Records for this exercise: Begin
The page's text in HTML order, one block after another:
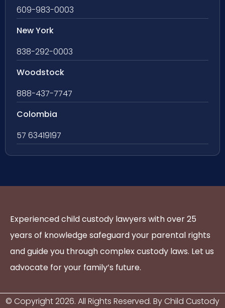
609-983-0003
New York
838-292-0003
Woodstock
888-437-7747
Colombia
57 63419197
Experienced child custody lawyers with over 25
years of knowledge safeguard your parental rights
and guide you through complex custody laws. Let us
advocate for your family’s future.
© Copyright2026. All Rights Reserved. By Child Custody
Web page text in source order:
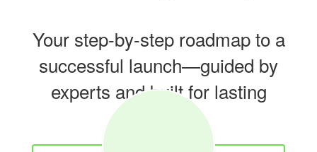
Your step-by-step roadmap to a
successful launch—guided by
experts and built for lasting
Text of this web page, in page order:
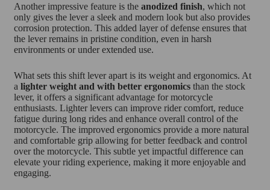
Another impressive feature is the anodized finish, which not
only gives the lever a sleek and modern look but also provides
corrosion protection. This added layer of defense ensures that
the lever remains in pristine condition, even in harsh
environments or under extended use.
What sets this shift lever apart is its weight and ergonomics. At
a lighter weight and with better ergonomics than the stock
lever, it offers a significant advantage for motorcycle
enthusiasts. Lighter levers can improve rider comfort, reduce
fatigue during long rides and enhance overall control of the
motorcycle. The improved ergonomics provide a more natural
and comfortable grip allowing for better feedback and control
over the motorcycle. This subtle yet impactful difference can
elevate your riding experience, making it more enjoyable and
engaging.
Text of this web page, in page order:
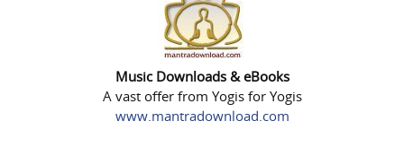
Music Downloads & eBooks
A vast offer from Yogis for Yogis
www.mantradownload.com
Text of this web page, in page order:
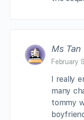
Ms Tan
February
I really
many
tommy
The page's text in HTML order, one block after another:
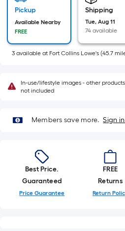
pricing
is
based
on
the
of
roll.
of
10-
foot-
Pickup
Available Nearby
FREE
Shipping
Tue, Aug 11
74 available
3 available at Fort Collins Lowe's (45.7
In-use/lifestyle images - other
not included
Members save more. Sign
Best Price.
Guaranteed
Price Guarantee
FREE
Returns
Return
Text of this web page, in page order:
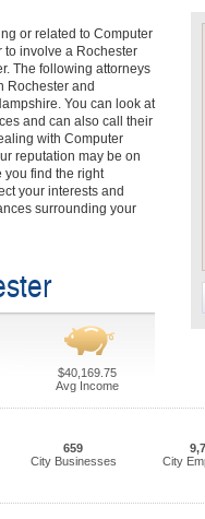
or related to Computer
to involve a Rochester
The following attorneys
Rochester and
You can look at
and can also call their
with Computer
reputation may be on
you find the right
your interests and
surrounding your
$40,169.75
Avg Income
659
City Businesses
City
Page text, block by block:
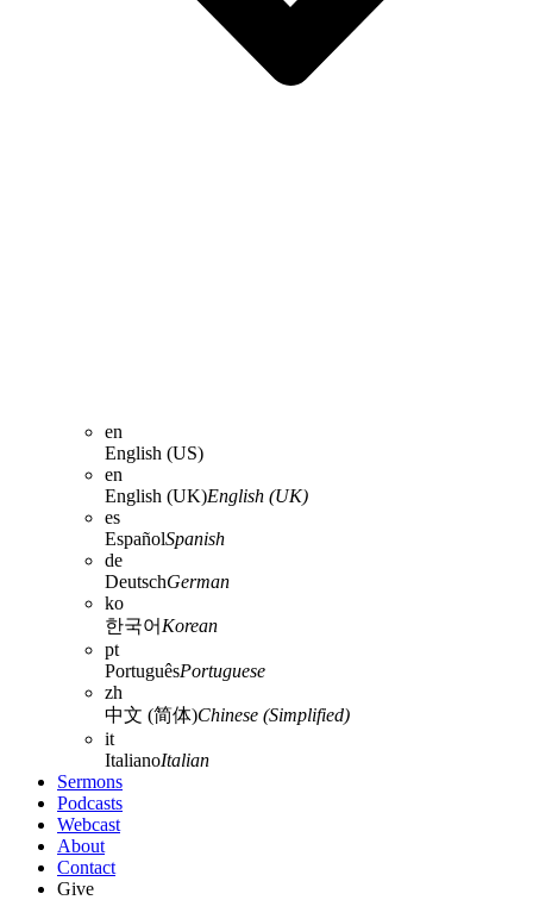
en
English (US)
en
English (UK)English (UK)
es
EspañolSpanish
de
DeutschGerman
ko
한국어 Korean
pt
PortuguêsPortuguese
zh
中文 (简体)Chinese (Simplified)
it
ItalianoItalian
Sermons
Podcasts
Webcast
About
Contact
Give
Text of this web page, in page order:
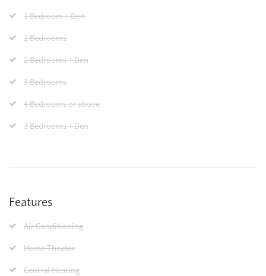
1 Bedroom + Den
2 Bedrooms
2 Bedrooms + Den
3 Bedrooms
4 Bedrooms or above
3 Bedrooms + Den
Features
Air Conditioning
Home Theater
Central Heating
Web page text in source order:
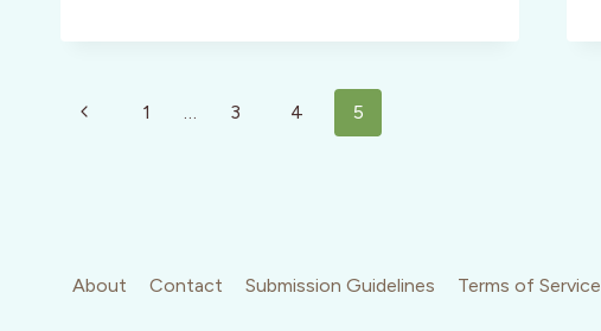
Page
Previous1 3 4 5
About Contact Submission Guidelines Terms of Service
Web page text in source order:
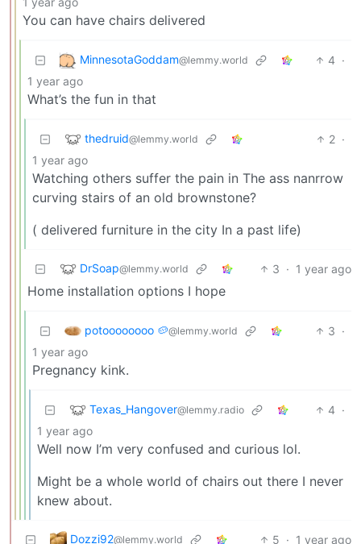
You can have chairs delivered
MinnesotaGoddam@lemmy.world 4 ·
1 year ago
What’s the fun in that
thedruid@lemmy.world 2 ·
1 year ago
Watching others suffer the pain in The ass nanrrow
curving stairs of an old brownstone?
( delivered furniture in the city In a past life)
DrSoap@lemmy.world 3 · 1 year ago
Home installation options I hope
potoooooooo 🥔@lemmy.world 3 ·
1 year ago
Pregnancy kink.
Texas_Hangover@lemmy.radio 4 ·
1 year ago
Well now I’m very confused and curious lol.
Might be a whole world of chairs out there I never
knew about.
Dozzi92@lemmy.world 5 · 1 year ago
Records for this exercise: End
All of the entries above need to be repeated exactly, minus the pictures.

• _Response area_
The page's text in HTML order, one block after another:
609-983-0003
New York
838-292-0003
Woodstock
888-437-7747
Colombia
57 63419197
Experienced child custody lawyers with over 25
years of knowledge safeguard your parental rights
and guide you through complex custody laws. Let us
advocate for your family’s future.
© Copyright2026. All Rights Reserved. By Child Custody
Web page text in source order:
Your step-by-step roadmap to a
successful launch—guided by
experts and built for lasting
Text of this web page, in page order:
Another impressive feature is the anodized finish, which not
only gives the lever a sleek and modern look but also provides
corrosion protection. This added layer of defense ensures that
the lever remains in pristine condition, even in harsh
environments or under extended use.
What sets this shift lever apart is its weight and ergonomics. At
a lighter weight and with better ergonomics than the stock
lever, it offers a significant advantage for motorcycle
enthusiasts. Lighter levers can improve rider comfort, reduce
fatigue during long rides and enhance overall control of the
motorcycle. The improved ergonomics provide a more natural
and comfortable grip allowing for better feedback and control
over the motorcycle. This subtle yet impactful difference can
elevate your riding experience, making it more enjoyable and
engaging.
Text of this web page, in page order:
Music Downloads & eBooks
A vast offer from Yogis for Yogis
www.mantradownload.com
Text of this web page, in page order:
Ms Tan
February
I really
many
tommy
The page's text in HTML order, one block after another:
pricing
is
based
on
the
of
roll.
of
10-
foot-
Pickup
Available Nearby
FREE
Shipping
Tue, Aug 11
74 available
3 available at Fort Collins Lowe's (45.7
In-use/lifestyle images - other
not included
Members save more. Sign
Best Price.
Guaranteed
Price Guarantee
FREE
Returns
Return
Text of this web page, in page order:
or related to Computer
to involve a Rochester
The following attorneys
Rochester and
You can look at
and can also call their
with Computer
reputation may be on
you find the right
your interests and
surrounding your
$40,169.75
Avg Income
659
City Businesses
City
Page text, block by block:
en
English (US)
en
English (UK)English (UK)
es
EspañolSpanish
de
DeutschGerman
ko
한국어 Korean
pt
PortuguêsPortuguese
zh
中文 (简体)Chinese (Simplified)
it
ItalianoItalian
Sermons
Podcasts
Webcast
About
Contact
Give
Text of this web page, in page order:
1 Bedroom + Den
2 Bedrooms
2 Bedrooms + Den
3 Bedrooms
4 Bedrooms or above
3 Bedrooms + Den
Features
Air Conditioning
Home Theater
Central Heating
Web page text in source order:
Page
Previous1 3 4 5
About Contact Submission Guidelines Terms of Service
Web page text in source order:
You can have chairs delivered
MinnesotaGoddam@lemmy.world 4 ·
1 year ago
What’s the fun in that
thedruid@lemmy.world 2 ·
1 year ago
Watching others suffer the pain in The ass nanrrow
curving stairs of an old brownstone?
( delivered furniture in the city In a past life)
DrSoap@lemmy.world 3 · 1 year ago
Home installation options I hope
potoooooooo 🥔@lemmy.world 3 ·
1 year ago
Pregnancy kink.
Texas_Hangover@lemmy.radio 4 ·
1 year ago
Well now I’m very confused and curious lol.
Might be a whole world of chairs out there I never
knew about.
Dozzi92@lemmy.world 5 · 1 year ago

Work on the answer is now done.